Они сами виноваты во всём. Только они — никто больше. Ведь сами выстроили эту сложную цепь зависимости и следствия.

Остаётся лишь пожинать плоды того, что они посеяли. А посеяли они в сердцах друг друга не любовные цветы, а семена раздора. Именно в тот момент, когда один из них влюбился, начался обратный отсчёт…

***

      Ужас сковывает человека — это можно сказать с уверенностью. Но здесь имеется в виду не состояние оцепенение, а чувство, когда ты не ощущаешь земли под ногами, тело не слушается тебя, и ноги сами несут тебя подальше в жалкой попытке к бегству. Ужас ходит рядом с моментальным чувством страха: и нет, ужас и страх — вещи похожие, но сильно отличающиеся друг от друга.
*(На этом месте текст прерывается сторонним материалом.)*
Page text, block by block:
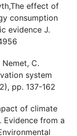
effect of
consumption
evidence J.
Nemet, C.
system
pp. 137-162
of climate
from a
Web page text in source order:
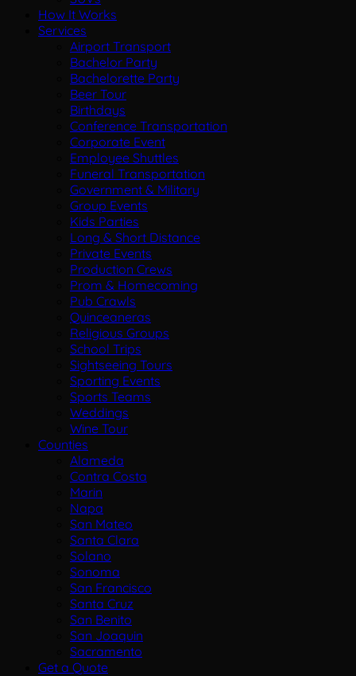
How It Works
Services
Airport Transport
Bachelor Party
Bachelorette Party
Beer Tour
Birthdays
Conference Transportation
Corporate Event
Employee Shuttles
Funeral Transportation
Government & Military
Group Events
Kids Parties
Long & Short Distance
Private Events
Production Crews
Prom & Homecoming
Pub Crawls
Quinceaneras
Religious Groups
School Trips
Sightseeing Tours
Sporting Events
Sports Teams
Weddings
Wine Tour
Counties
Alameda
Contra Costa
Marin
Napa
San Mateo
Santa Clara
Solano
Sonoma
San Francisco
Santa Cruz
San Benito
San Joaquin
Sacramento
Get a Quote
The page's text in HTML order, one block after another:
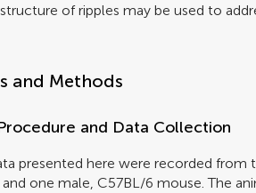
of ripples may be used to
and Methods
and Data Collection
presented here were recorded
and one male, C57BL/6 mouse. The
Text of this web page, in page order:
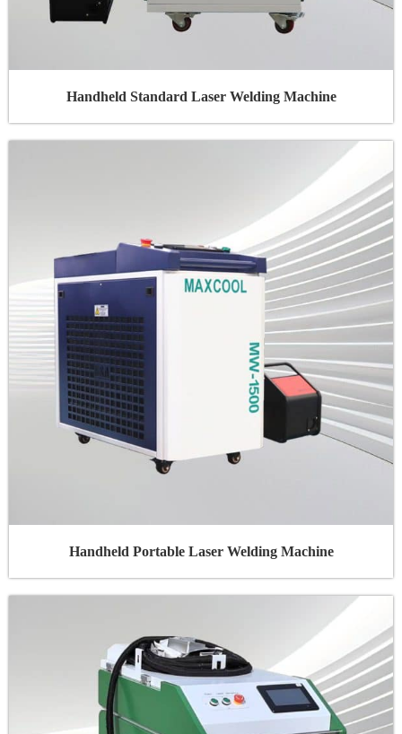
Handheld Standard Laser Welding Machine
Handheld Portable Laser Welding Machine
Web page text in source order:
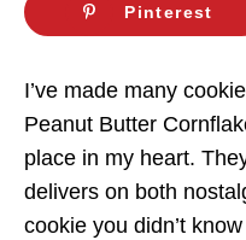
Pinterest
I’ve made many
Peanut Butter
place in my heart.
delivers on both
cookie you didn’t
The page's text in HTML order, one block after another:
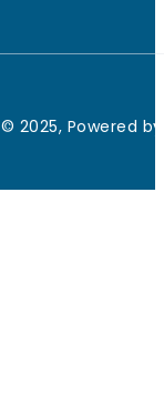
© 2025, Powered
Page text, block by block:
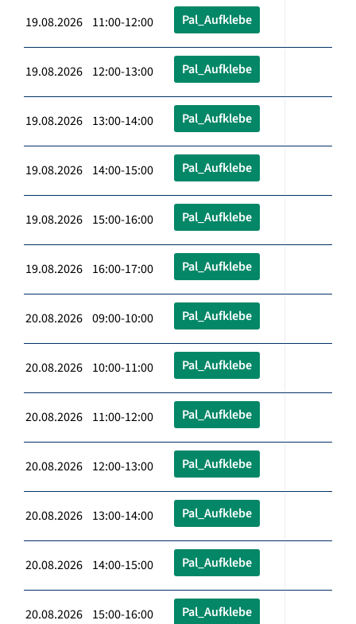
19.08.2026 11:00-12:00 Pal_Aufklebe
19.08.2026 12:00-13:00 Pal_Aufklebe
19.08.2026 13:00-14:00 Pal_Aufklebe
19.08.2026 14:00-15:00 Pal_Aufklebe
19.08.2026 15:00-16:00 Pal_Aufklebe
19.08.2026 16:00-17:00 Pal_Aufklebe
20.08.2026 09:00-10:00 Pal_Aufklebe
20.08.2026 10:00-11:00 Pal_Aufklebe
20.08.2026 11:00-12:00 Pal_Aufklebe
20.08.2026 12:00-13:00 Pal_Aufklebe
20.08.2026 13:00-14:00 Pal_Aufklebe
20.08.2026 14:00-15:00 Pal_Aufklebe
20.08.2026 15:00-16:00 Pal_Aufklebe
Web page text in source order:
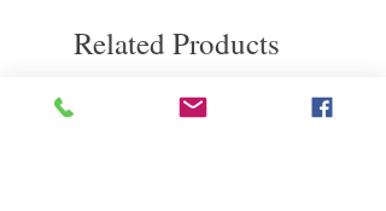
return shipping cost. thanks.​
Related Products
deep repair
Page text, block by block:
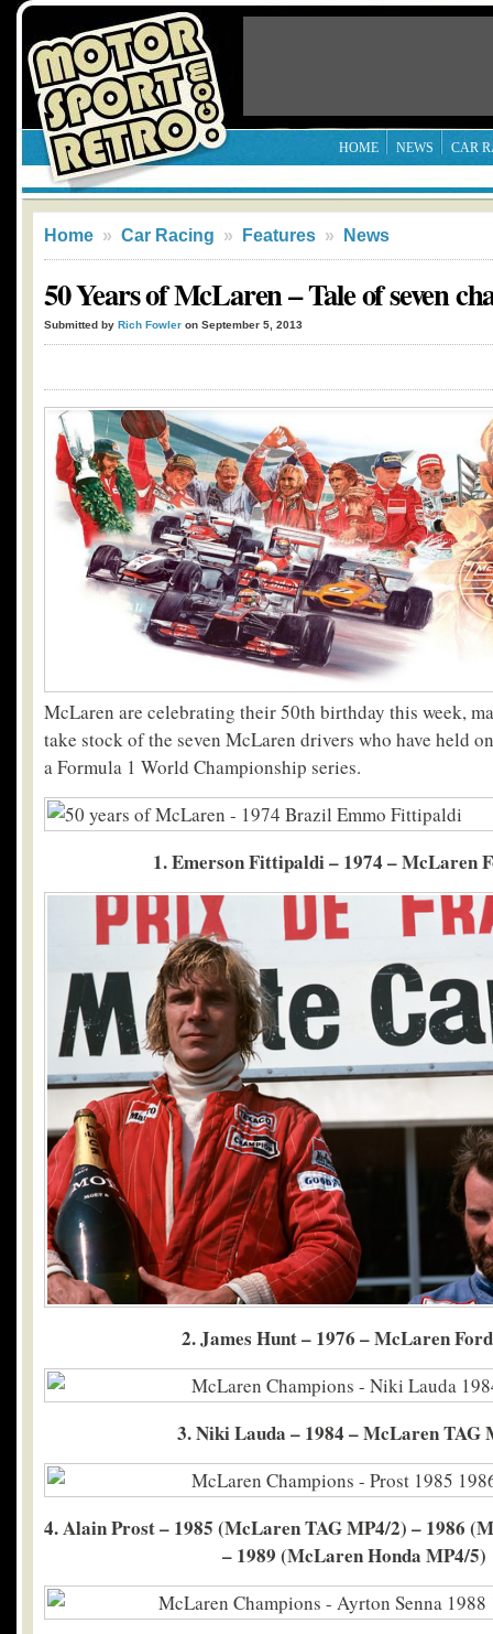
HOME NEWS CAR
Home » Car Racing » Features » News
50 Years of McLaren – Tale of seven
Submitted by Rich Fowler on September 5, 2013
McLaren are celebrating their 50th birthday this week,
take stock of the seven McLaren drivers who have held
a Formula 1 World Championship series.
1. Emerson Fittipaldi – 1974 – McLaren
2. James Hunt – 1976 – McLaren
3. Niki Lauda – 1984 – McLaren TAG
4. Alain Prost – 1985 (McLaren TAG MP4/2) – 1986
– 1989 (McLaren Honda MP4/5)
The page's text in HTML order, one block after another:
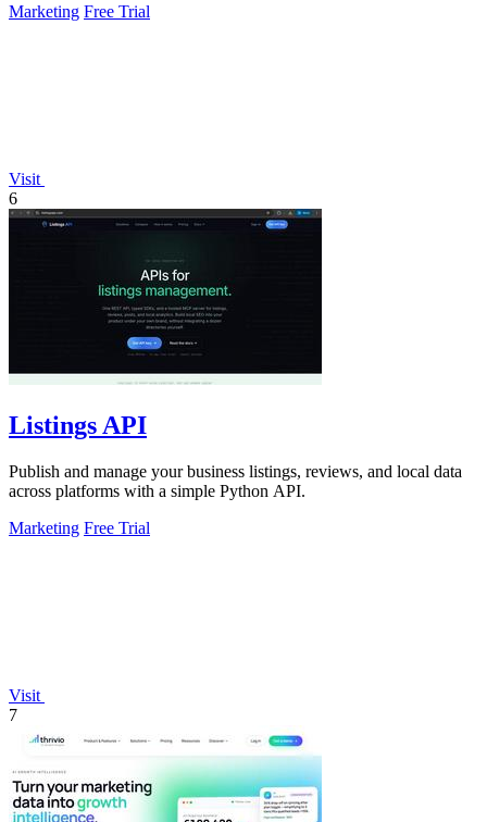
Marketing Free Trial
Visit
6
Listings API
Publish and manage your business listings, reviews, and local data
across platforms with a simple Python API.
Marketing Free Trial
Visit
7
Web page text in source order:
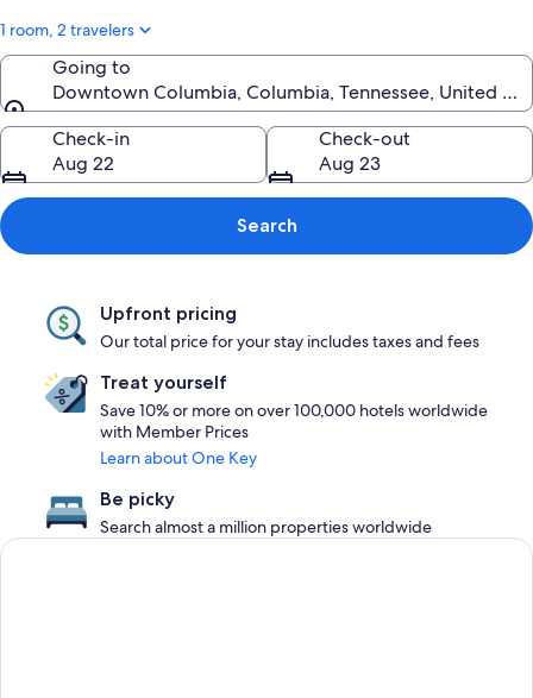
1 room, 2 travelers
Going to
Downtown Columbia, Columbia, Tennessee, United
Going to
Check-in
Aug 22
Check-out
Aug 23
Search
Upfront pricing
Our total price for your stay includes taxes and fees
Treat yourself
Save 10% or more on over 100,000 hotels worldwide
with Member Prices
Learn about One Key
Be picky
Search almost a million properties worldwide
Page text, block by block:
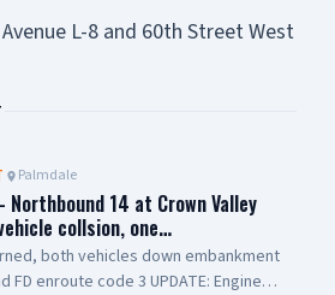
L-8 and 60th Street West
Palmdale
14 at Crown Valley
collsion, one…
both vehicles down embankment
FD enroute code 3 UPDATE: Engine
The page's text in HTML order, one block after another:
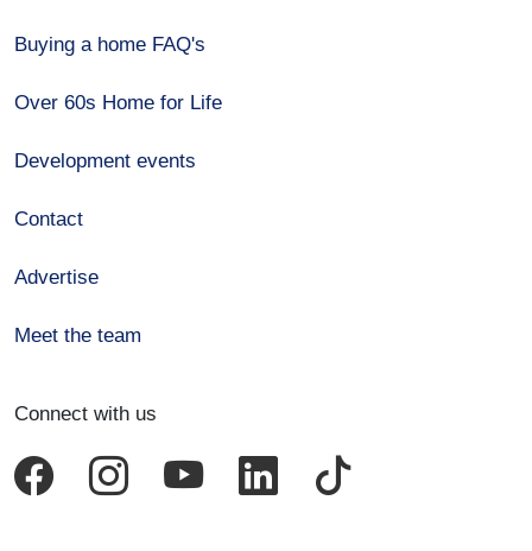
Buying a home FAQ's
Over 60s Home for Life
Development events
Contact
Advertise
Meet the team
Connect with us
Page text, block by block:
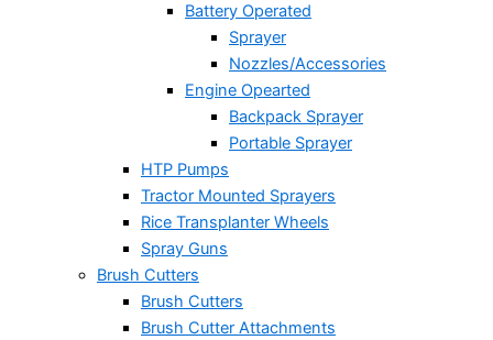
Battery Operated
Sprayer
Nozzles/Accessories
Engine Opearted
Backpack Sprayer
Portable Sprayer
HTP Pumps
Tractor Mounted Sprayers
Rice Transplanter Wheels
Spray Guns
Brush Cutters
Brush Cutters
Brush Cutter Attachments
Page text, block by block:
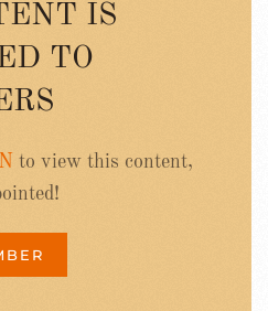
IS
TO
to view this content,
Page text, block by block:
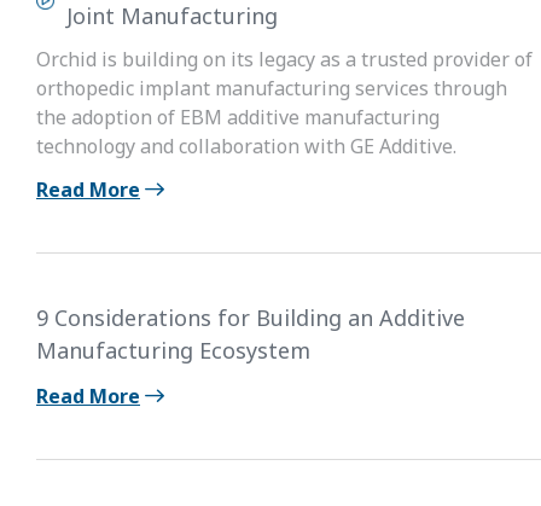
Joint Manufacturing
Orchid is building on its legacy as a trusted provider of
orthopedic implant manufacturing services through
the adoption of EBM additive manufacturing
technology and collaboration with GE Additive.
Read More
9 Considerations for Building an Additive
Manufacturing Ecosystem
Read More

Ужас — олицетворение чего-то неизбежного, а страх — это его следствие, как нервный отросток — дендрит*. Но иногда и страх, и ужас, соединившись вместе, образуют диссонанс такой силы, что сложно себе представить.

      — Помогите, кто-нибудь! — кричала девушка, а её эхо ударялось о стены домов.

      Это был поздний вечер. В такое время, обычно, школьники и школьницы находятся дома, готовясь ко сну. Угораздило же Чеён согласиться на это… Зачем она позволила себе довериться парню, которого знает всего-то от силы несколько дней? Но осознание приходит слишком поздно, когда брюнетка почти находится в ловушке, из которой не сбежать. Мышеловка захлопнулась, мышь поймана — бежать некуда. Надежда убивала Пак изнутри, потому что в глубине души она давно знала, что это её конец. Но пока есть возможно бежать — Чеён бежала, надрывала глотку, моля о помощи. Печально лишь одно: никто не придёт к ней на помощь. Все лишь пекутся за собственную шкуру, зная, что угрызения совести они чувствовать никогда не будут, вскоре забыв о том, что когда-то какая-то девчонка была здесь.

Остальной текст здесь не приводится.